▶ _Assignment_: Take the material below and reproduce, word for word, only the lines from the line with "s more and more OE" through the line with "Our Favourite Last-Minute Activities".

▶ _Data_:

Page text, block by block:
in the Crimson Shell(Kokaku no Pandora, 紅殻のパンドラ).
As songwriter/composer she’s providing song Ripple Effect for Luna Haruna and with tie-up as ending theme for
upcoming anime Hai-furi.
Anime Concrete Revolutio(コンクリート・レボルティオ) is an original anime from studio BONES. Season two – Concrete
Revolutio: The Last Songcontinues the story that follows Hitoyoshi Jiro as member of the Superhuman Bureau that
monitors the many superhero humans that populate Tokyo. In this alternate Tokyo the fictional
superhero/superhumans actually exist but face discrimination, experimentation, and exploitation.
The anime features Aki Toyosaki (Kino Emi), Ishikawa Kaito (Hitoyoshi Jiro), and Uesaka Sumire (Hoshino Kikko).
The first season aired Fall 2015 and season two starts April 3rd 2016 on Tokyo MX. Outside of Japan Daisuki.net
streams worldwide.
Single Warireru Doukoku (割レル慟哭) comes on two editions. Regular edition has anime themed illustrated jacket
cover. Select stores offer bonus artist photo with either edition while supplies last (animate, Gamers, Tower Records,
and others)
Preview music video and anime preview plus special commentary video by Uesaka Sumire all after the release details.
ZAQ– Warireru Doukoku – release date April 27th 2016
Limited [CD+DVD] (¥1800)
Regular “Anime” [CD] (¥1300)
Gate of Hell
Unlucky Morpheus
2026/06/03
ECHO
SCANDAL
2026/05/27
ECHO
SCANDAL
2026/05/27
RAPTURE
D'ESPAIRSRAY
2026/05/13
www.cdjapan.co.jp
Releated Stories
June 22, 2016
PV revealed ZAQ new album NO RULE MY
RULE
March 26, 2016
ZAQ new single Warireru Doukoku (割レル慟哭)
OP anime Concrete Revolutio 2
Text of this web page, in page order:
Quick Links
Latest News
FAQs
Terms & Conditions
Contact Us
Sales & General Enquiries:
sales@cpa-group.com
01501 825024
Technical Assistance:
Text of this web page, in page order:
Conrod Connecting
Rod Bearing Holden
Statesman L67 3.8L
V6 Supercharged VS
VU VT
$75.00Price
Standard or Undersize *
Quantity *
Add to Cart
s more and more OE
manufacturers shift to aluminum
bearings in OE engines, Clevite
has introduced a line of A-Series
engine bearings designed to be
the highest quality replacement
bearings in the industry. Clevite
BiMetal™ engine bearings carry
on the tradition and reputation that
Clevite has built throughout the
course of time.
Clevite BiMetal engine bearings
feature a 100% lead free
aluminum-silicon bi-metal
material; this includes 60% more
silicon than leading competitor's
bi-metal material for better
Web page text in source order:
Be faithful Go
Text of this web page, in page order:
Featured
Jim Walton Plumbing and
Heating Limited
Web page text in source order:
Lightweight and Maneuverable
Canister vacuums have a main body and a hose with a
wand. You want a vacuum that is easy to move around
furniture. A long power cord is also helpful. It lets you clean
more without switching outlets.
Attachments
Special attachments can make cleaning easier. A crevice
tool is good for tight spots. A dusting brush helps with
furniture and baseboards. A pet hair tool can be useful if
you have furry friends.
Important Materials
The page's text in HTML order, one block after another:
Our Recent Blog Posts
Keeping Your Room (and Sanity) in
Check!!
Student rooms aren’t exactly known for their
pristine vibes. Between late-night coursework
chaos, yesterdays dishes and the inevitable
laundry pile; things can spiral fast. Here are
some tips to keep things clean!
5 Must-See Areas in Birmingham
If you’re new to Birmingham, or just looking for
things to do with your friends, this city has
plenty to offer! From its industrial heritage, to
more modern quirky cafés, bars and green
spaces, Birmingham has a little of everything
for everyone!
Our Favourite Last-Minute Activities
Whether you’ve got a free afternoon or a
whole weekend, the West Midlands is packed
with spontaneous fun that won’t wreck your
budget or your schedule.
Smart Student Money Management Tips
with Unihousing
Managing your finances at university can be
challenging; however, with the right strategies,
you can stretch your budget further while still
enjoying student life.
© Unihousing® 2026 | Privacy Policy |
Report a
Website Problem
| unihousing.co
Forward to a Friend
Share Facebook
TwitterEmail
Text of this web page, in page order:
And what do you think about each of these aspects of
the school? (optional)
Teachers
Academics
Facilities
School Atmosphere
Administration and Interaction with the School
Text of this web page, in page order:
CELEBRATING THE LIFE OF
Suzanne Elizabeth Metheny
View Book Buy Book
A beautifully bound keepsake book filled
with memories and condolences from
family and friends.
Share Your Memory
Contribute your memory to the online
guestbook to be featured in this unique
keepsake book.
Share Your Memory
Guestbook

▶ _Answer to this exercise_:
s more and more OE
manufacturers shift to aluminum
bearings in OE engines, Clevite
has introduced a line of A-Series
engine bearings designed to be
the highest quality replacement
bearings in the industry. Clevite
BiMetal™ engine bearings carry
on the tradition and reputation that
Clevite has built throughout the
course of time.
Clevite BiMetal engine bearings
feature a 100% lead free
aluminum-silicon bi-metal
material; this includes 60% more
silicon than leading competitor's
bi-metal material for better
Web page text in source order:
Be faithful Go
Text of this web page, in page order:
Featured
Jim Walton Plumbing and
Heating Limited
Web page text in source order:
Lightweight and Maneuverable
Canister vacuums have a main body and a hose with a
wand. You want a vacuum that is easy to move around
furniture. A long power cord is also helpful. It lets you clean
more without switching outlets.
Attachments
Special attachments can make cleaning easier. A crevice
tool is good for tight spots. A dusting brush helps with
furniture and baseboards. A pet hair tool can be useful if
you have furry friends.
Important Materials
The page's text in HTML order, one block after another:
Our Recent Blog Posts
Keeping Your Room (and Sanity) in
Check!!
Student rooms aren’t exactly known for their
pristine vibes. Between late-night coursework
chaos, yesterdays dishes and the inevitable
laundry pile; things can spiral fast. Here are
some tips to keep things clean!
5 Must-See Areas in Birmingham
If you’re new to Birmingham, or just looking for
things to do with your friends, this city has
plenty to offer! From its industrial heritage, to
more modern quirky cafés, bars and green
spaces, Birmingham has a little of everything
for everyone!
Our Favourite Last-Minute Activities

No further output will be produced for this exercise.